The reply to the records below should contain exactly the lines from the line with "Learn to Crochet" through the line with "Pillow Cover will be a great throw", and nothing besides.

Input material Block Start

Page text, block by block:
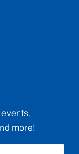
more!
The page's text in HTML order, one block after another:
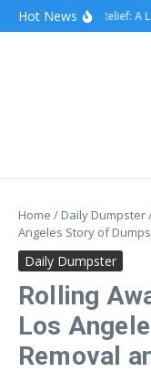
content
Skip to content
Hot NewsRolling Relief: A
Home / Daily Dumpster
Angeles Story of
Daily Dumpster
Rolling
Los
Removal
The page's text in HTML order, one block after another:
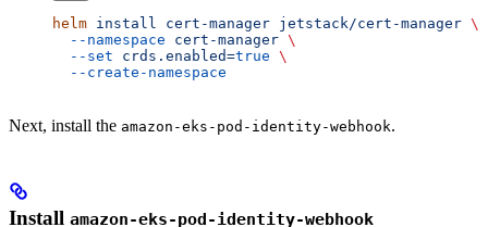
helm install cert-manager jetstack/cert-manager \
  --namespace
cert-manager \
  --set
crds.enabled=true \
  --create-namespace
Next, install the amazon-eks-pod-identity-webhook.
Install amazon-eks-pod-identity-webhook
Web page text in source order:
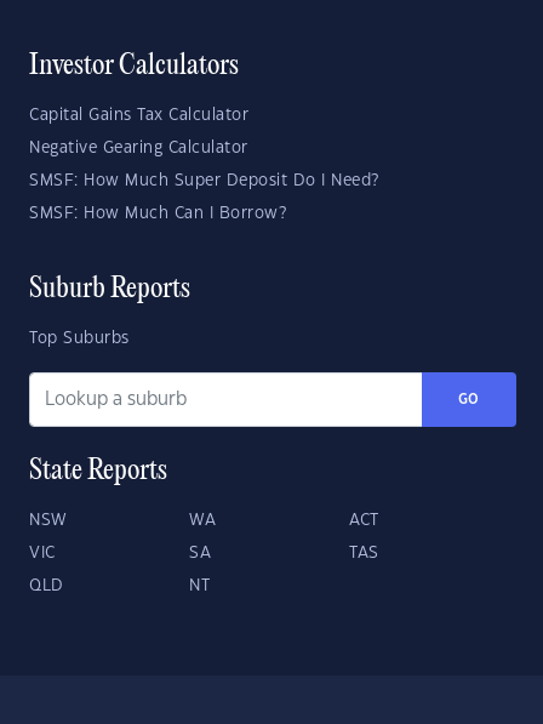
Investor Calculators
Capital Gains Tax Calculator
Negative Gearing Calculator
SMSF: How Much Super Deposit Do I Need?
SMSF: How Much Can I Borrow?
Suburb Reports
Top Suburbs
GO
State Reports
NSW WA ACT
VIC SA TAS
QLD NT
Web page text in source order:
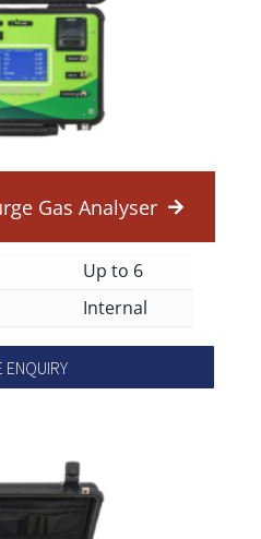
Gas Analyser
Up to 6
Internal
ENQUIRY
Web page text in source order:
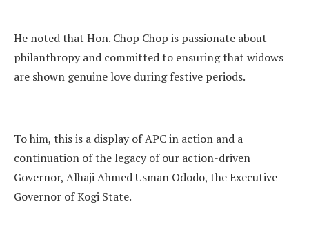
He noted that Hon. Chop Chop is passionate about
philanthropy and committed to ensuring that widows
are shown genuine love during festive periods.
To him, this is a display of APC in action and a
continuation of the legacy of our action-driven
Governor, Alhaji Ahmed Usman Ododo, the Executive
Governor of Kogi State.
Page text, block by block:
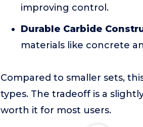
improving control.
Durable Carbide
materials like concrete
Compared to smaller sets,
types. The tradeoff is a
worth it for most users.
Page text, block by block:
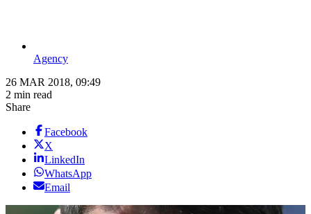
Agency
26 MAR 2018, 09:49
2 min read
Share
Facebook
X
LinkedIn
WhatsApp
Email
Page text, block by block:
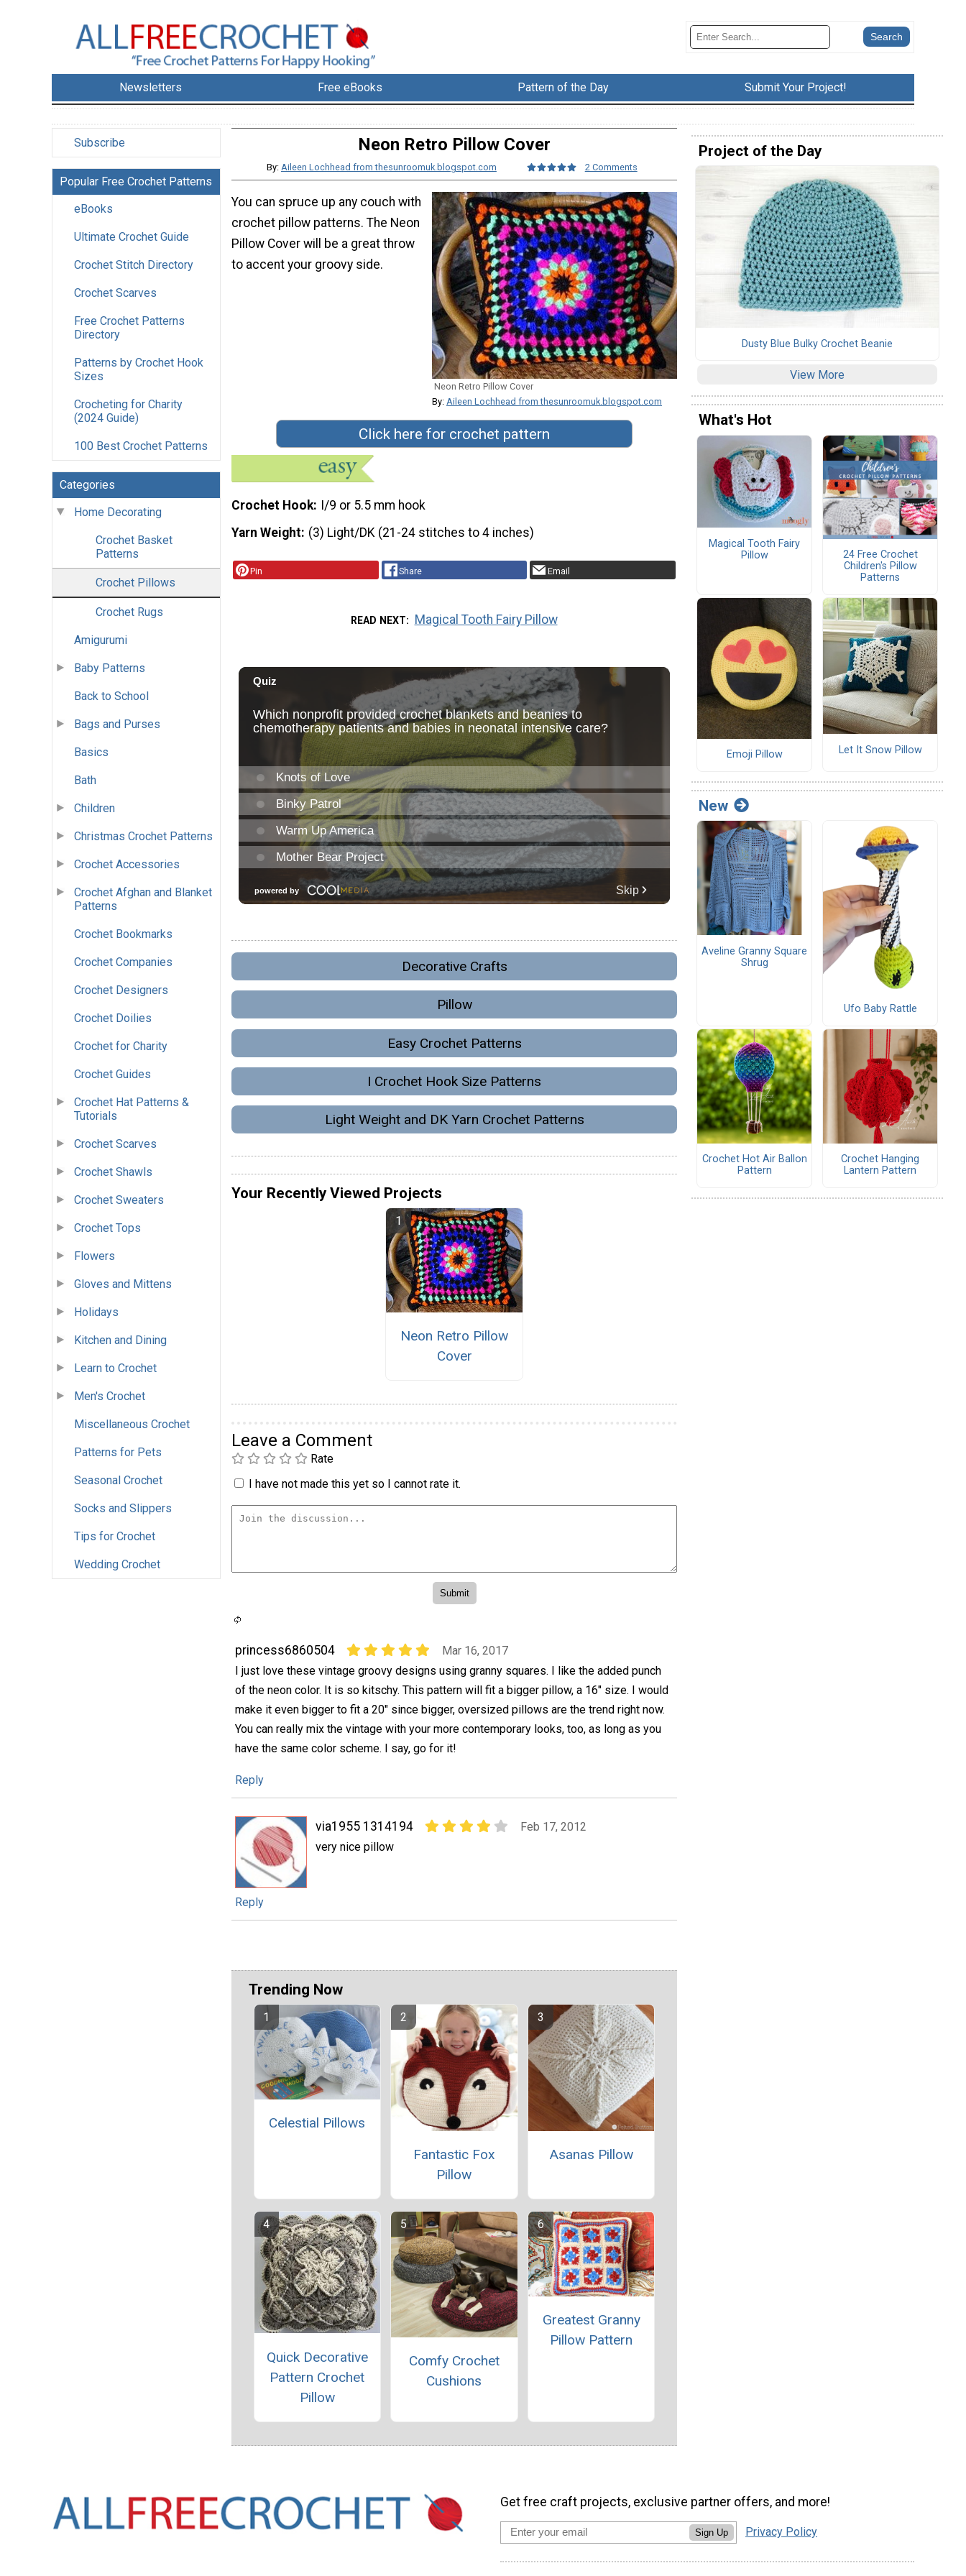
Newsletters Free eBooks Pattern of the Day Submit Your Project!
Subscribe
Popular Free Crochet Patterns
eBooks
Ultimate Crochet Guide
Crochet Stitch Directory
Crochet Scarves
Free Crochet Patterns
Directory
Patterns by Crochet Hook
Sizes
Crocheting for Charity
(2024 Guide)
100 Best Crochet Patterns
Categories
Home Decorating
Crochet Basket
Patterns
Crochet Pillows
Crochet Rugs
Amigurumi
Baby Patterns
Back to School
Bags and Purses
Basics
Bath
Children
Christmas Crochet Patterns
Crochet Accessories
Crochet Afghan and Blanket
Patterns
Crochet Bookmarks
Crochet Companies
Crochet Designers
Crochet Doilies
Crochet for Charity
Crochet Guides
Crochet Hat Patterns &
Tutorials
Crochet Scarves
Crochet Shawls
Crochet Sweaters
Crochet Tops
Flowers
Gloves and Mittens
Holidays
Kitchen and Dining
Learn to Crochet
Men's Crochet
Miscellaneous Crochet
Patterns for Pets
Seasonal Crochet
Socks and Slippers
Tips for Crochet
Wedding Crochet
Neon Retro Pillow Cover
By: Aileen Lochhead from thesunroomuk.blogspot.com 2 Comments
Neon Retro Pillow Cover
By: Aileen Lochhead from thesunroomuk.blogspot.com
You can spruce up any couch with
crochet pillow patterns. The Neon
Pillow Cover will be a great throw
to accent your groovy side.
Click here for crochet pattern
Crochet Hook
I/9 or 5.5 mm hook
Yarn Weight (3) Light/DK (21-24 stitches to 4 inches)
Pin Share Email
READ NEXT Magical Tooth Fairy Pillow
Decorative Crafts
Pillow
Easy Crochet Patterns
I Crochet Hook Size Patterns
Light Weight and DK Yarn Crochet Patterns
Your Recently Viewed Projects
Neon Retro Pillow
Cover
Leave a Comment
Rate
I have not made this yet so I cannot rate it.
princess6860504
Mar 16, 2017
I just love these vintage groovy designs using granny squares. I like the added punch
of the neon color. It is so kitschy. This pattern will fit a bigger pillow, a 16" size. I would
make it even bigger to fit a 20" since bigger, oversized pillows are the trend right now.
You can really mix the vintage with your more contemporary looks, too, as long as you
have the same color scheme. I say, go for it!
Reply
via1955 1314194
Feb 17, 2012
very nice pillow
Reply
Trending Now
Celestial Pillows
Fantastic Fox
Pillow
Asanas Pillow
Quick Decorative
Pattern Crochet
Pillow
Comfy Crochet
Cushions
Greatest Granny
Pillow Pattern
Project of the Day
Dusty Blue Bulky Crochet Beanie
View More
What's Hot
Magical Tooth Fairy
Pillow
24 Free Crochet
Children's Pillow
Patterns
Emoji Pillow Let It Snow Pillow
New
Aveline Granny Square
Shrug
Ufo Baby Rattle
Crochet Hot Air Ballon
Pattern
Crochet Hanging
Lantern Pattern
Get free craft projects, exclusive partner offers, and more!
Sign Up Privacy Policy
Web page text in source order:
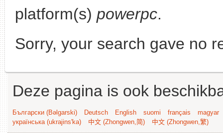
platform(s) powerpc.
Sorry, your search gave no
Deze pagina is ook
Български (Bəlgarski) Deutsch English suomi français
magyar
українська (ukrajins'ka)
中文 (Zhongwen,简) 中文 (Zhongwen,繁)
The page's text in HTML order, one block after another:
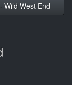
Wild West End

Input material Block End

**Written solution:**
Learn to Crochet
Men's Crochet
Miscellaneous Crochet
Patterns for Pets
Seasonal Crochet
Socks and Slippers
Tips for Crochet
Wedding Crochet
Neon Retro Pillow Cover
By: Aileen Lochhead from thesunroomuk.blogspot.com 2 Comments
Neon Retro Pillow Cover
By: Aileen Lochhead from thesunroomuk.blogspot.com
You can spruce up any couch with
crochet pillow patterns. The Neon
Pillow Cover will be a great throw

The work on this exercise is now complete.